Wall Street começou junho batendo recordes. O S&P 500 atingiu 7.617,66 pontos durante o pregão desta segunda-feira, renovando sua máxima intradiária enquanto os investidores apostam no crescimento das empresas de inteligência artificial. Mas nem tudo são flores nos mercados globais: as negociações de paz entre Estados Unidos e Irã continuam indefinidas.

O mercado acionário americano vive um período de euforia que se estende há semanas. A Nvidia, gigante dos processadores e chips de IA, foi destaque na sessão. A empresa, que virou sinônimo de aposta em inteligência artificial, segue atraindo investidores dispostos a pagar prêmios altos pelas ações. Esse fenômeno não é acidental. Desde que a IA generativa explodiu em popularidade no final de 2022 com ChatGPT, os mercados financeiros desenvolveram uma obsessão por empresas que desenvolvem a tecnologia.

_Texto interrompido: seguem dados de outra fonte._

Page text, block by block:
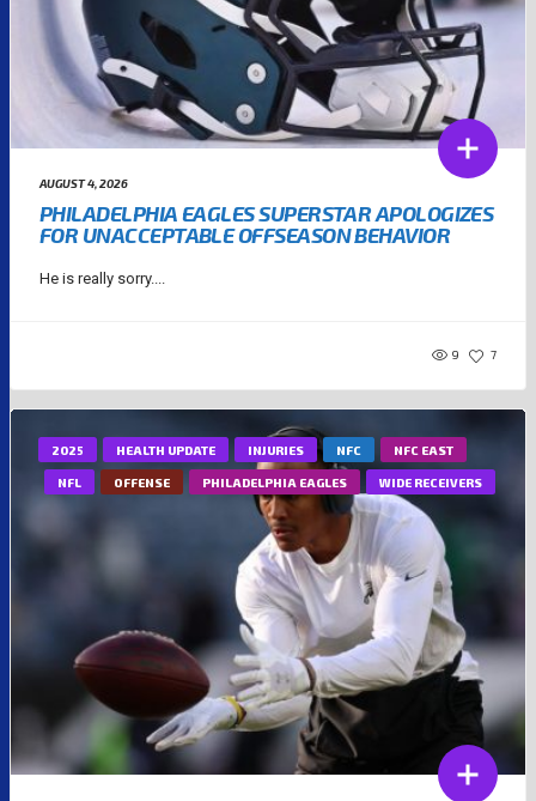
AUGUST 4, 2026
PHILADELPHIA EAGLES SUPERSTAR APOLOGIZES
FOR UNACCEPTABLE OFFSEASON BEHAVIOR
He is really sorry....
9 7
2025 HEALTH UPDATE INJURIES NFC NFC EAST
NFL OFFENSE PHILADELPHIA EAGLES WIDE RECEIVERS
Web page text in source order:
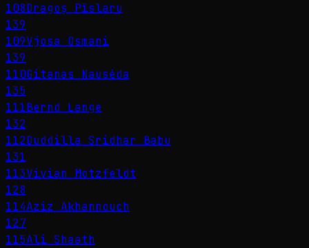
108Dragoș Pîslaru
139
109Vjosa Osmani
139
110Gitanas Nausėda
135
111Bernd Lange
132
112Duddilla Sridhar Babu
131
113Vivian Motzfeldt
128
114Aziz Akhannouch
127
115Ali Shaath
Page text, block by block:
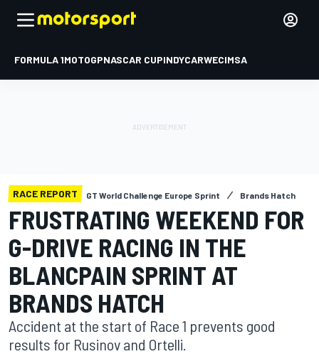
FORMULA 1MOTOGPNASCAR CUPINDYCARWECIMSA
RACE REPORT GT World Challenge Europe Sprint Brands Hatch
FRUSTRATING WEEKEND FOR
G-DRIVE RACING IN THE
BLANCPAIN SPRINT AT
BRANDS HATCH
Accident at the start of Race 1 prevents good
results for Rusinov and Ortelli.
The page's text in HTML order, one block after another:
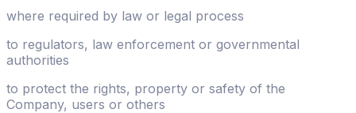
where required by law or legal process
to regulators, law enforcement or governmental
authorities
to protect the rights, property or safety of the
Company, users or others
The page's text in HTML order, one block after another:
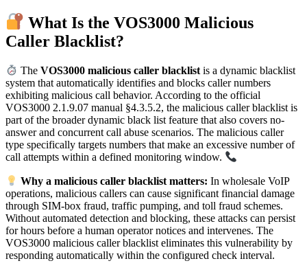
What Is the VOS3000 Malicious
Caller Blacklist?
TheVOS3000 malicious caller blacklist is a dynamic blacklist
system that automatically identifies and blocks caller numbers
exhibiting malicious call behavior. According to the official
VOS3000 2.1.9.07 manual §4.3.5.2, the malicious caller blacklist is
part of the broader dynamic black list feature that also covers no-
answer and concurrent call abuse scenarios. The malicious caller
type specifically targets numbers that make an excessive number of
call attempts within a defined monitoring window.
Why a malicious caller blacklist matters: In wholesale VoIP
operations, malicious callers can cause significant financial damage
through SIM-box fraud, traffic pumping, and toll fraud schemes.
Without automated detection and blocking, these attacks can persist
for hours before a human operator notices and intervenes. The
VOS3000 malicious caller blacklist eliminates this vulnerability by
responding automatically within the configured check interval.
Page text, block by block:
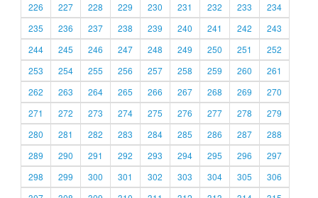
226
227 228 229 230 231 232 233
234
235
236 237 238 239 240 241 242
243
244
245 246 247 248 249 250 251
252
253
254 255 256 257 258 259 260
261
262
263 264 265 266 267 268 269
270
271
272 273 274 275 276 277 278
279
280
281 282 283 284 285 286 287
288
289
290 291 292 293 294 295 296
297
298
299 300 301 302 303 304 305
306
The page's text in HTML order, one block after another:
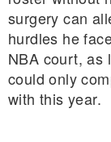
surgery can
hurdles he
NBA court, as
could only
with this year.

O que explica essa corrida? Analistas apontam que investidores veem a IA como a próxima grande revolução tecnológica, comparable ao surgimento da internet ou dos computadores pessoais. Empresas como Nvidia, que fornece os chips necessários para treinar e rodar modelos de inteligência artificial, ganham com a demanda de praticamente todos os setores. Desde hospitais que querem diagnósticos mais precisos até bancos que buscam detecção de fraudes, há mercado para a tecnologia.

Mas o otimismo com a IA divide espaço com preocupações geopolíticas reais. As negociações entre EUA e Irã sobre um possível retorno ao acordo nuclear continuam lentas e sem perspectiva de progresso iminente. Esse impasse assusta investidores porque qualquer escalada de tensão no Oriente Médio pode afetar o preço do petróleo, o custo de transporte de mercadorias e, por consequência, a inflação global.

Para os investidores brasileiros e tocantinenses que têm recursos aplicados no mercado americano — seja através de fundos de investimento, ETFs ou plataformas de investimento internacional — esses movimentos importam. Recordes em Wall Street costumam atrair mais capital para o mercado de renda variável global, tornando os ativos mais caros. Já a indefinição sobre o Oriente Médio cria volatilidade, fazendo os preços subirem e descerem com notícias sobre as negociações.

O contexto maior é que o Federal Reserve, banco central americano, mantém a taxa de juros em patamares altos para combater a inflação. Isso deveria desestimular ações e estimular investimentos em títulos de renda fixa, mais seguros. Mas a expectativa de queda de juros no segundo semestre do ano empurra os investidores para ações, apostando que ganharão antes do corte acontecer.

Os números não mentem: o S&P 500 já renovou recordes múltiplas vezes este ano, enquanto índices como o Nasdaq, que concentra mais ações de tecnologia, também marcam máximas históricas regularmente. Isso reflete confiança, mas também levanta questões sobre sustentabilidade. Economistas debatem se essas altas são justificadas pelos fundamentos das empresas ou se há uma bolha em formação.

O que vem pela frente? Tudo dependerá de como as negociações no Oriente Médio evoluem e de dados econômicos que serão publicados nas próximas semanas. Se houver escalada de tensão, mercados podem corrigir. Se as negociações avançarem, a euforia com IA pode se intensificar ainda mais.